1 EfmCameraView

data_handling.EfmCameraView(
    images,
    calib,
    time_ns,
    frame_ids,
    distance_m=None,
    distance_time_ns=None,
)

Zero-copy camera stream view in EFM schema (images, calibration, timing, optional depth).

1.1 Attributes

Name Description
images Tensor["F C H W", float32] normalized camera images in Aria LUF frame.
calib Per-frame camera intrinsics/extrinsics (CameraTW.tensor shape (F,34)).
time_ns Tensor["F", int64] device timestamps aligned to images.
frame_ids Tensor["F", int64\|float32] frame ids within the snippet.
distance_m Optional metric ray distances Tensor["F 1 H W", float32].
distance_time_ns Optional Tensor["F", int64] timestamps for distance_m.
num_frames Return the number of frames in the camera stream.

1.2 Methods

Name Description
to Move the camera view tensors to the requested device and dtype.
get_fov Tensor[“F 2”, float32] FOV in degrees (fov_x, fov_y) per frame.
select_frame_indices Resolve user-provided frame indices, supporting negatives and defaults.
nearest_traj_indices Return selected camera indices and nearest trajectory indices.

1.2.1 to

data_handling.EfmCameraView.to(device, *, dtype=None)

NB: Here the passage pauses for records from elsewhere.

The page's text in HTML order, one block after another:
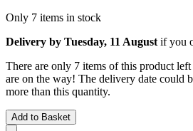
Only 7 items in stock
Delivery by Tuesday, 11 August if you
There are only 7 items of this product
are on the way! The delivery date could
more than this quantity.
Add to Basket
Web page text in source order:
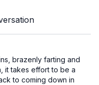
fun and effective
your hips, thighs, and
move has options
yourself in a way
brazenly farting and
it takes effort to be a
to coming down in
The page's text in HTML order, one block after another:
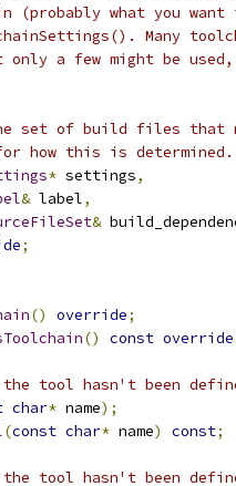
what you want
Many
a few might be
set of build files that
how this is determined.
* settings,
& label,
&
;
() override;
() const override
tool hasn't been
char* name);
(const char* name) const;
tool hasn't been
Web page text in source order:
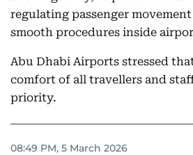
regulating passenger
smooth procedures inside
Abu Dhabi Airports stressed
comfort of all travellers and
priority.
08:49 PM, 5 March 2026
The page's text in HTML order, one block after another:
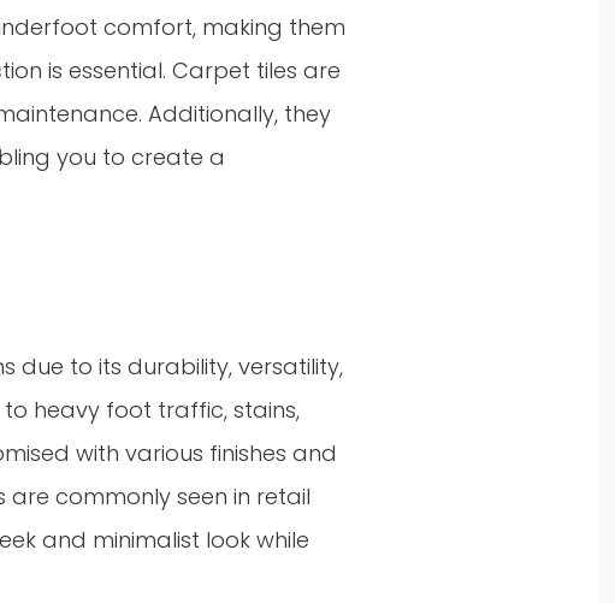
comfort, making them
is essential. Carpet tiles are
Additionally, they
you to create a
due to its durability, versatility,
heavy foot traffic, stains,
with various finishes and
commonly seen in retail
and minimalist look while

Move the camera view tensors to the requested device and dtype.

1.2.2 get_fov

data_handling.EfmCameraView.get_fov()

Tensor[“F 2”, float32] FOV in degrees (fov_x, fov_y) per frame.

1.2.3 select_frame_indices

data_handling.EfmCameraView.select_frame_indices(frame_indices, *, default_last)

Resolve user-provided frame indices, supporting negatives and defaults.

1.2.4 nearest_traj_indices

data_handling.EfmCameraView.nearest_traj_indices(
    traj_ts_ns,
    frame_indices=None,
    *,
    default_last=True,
)

Return selected camera indices and nearest trajectory indices.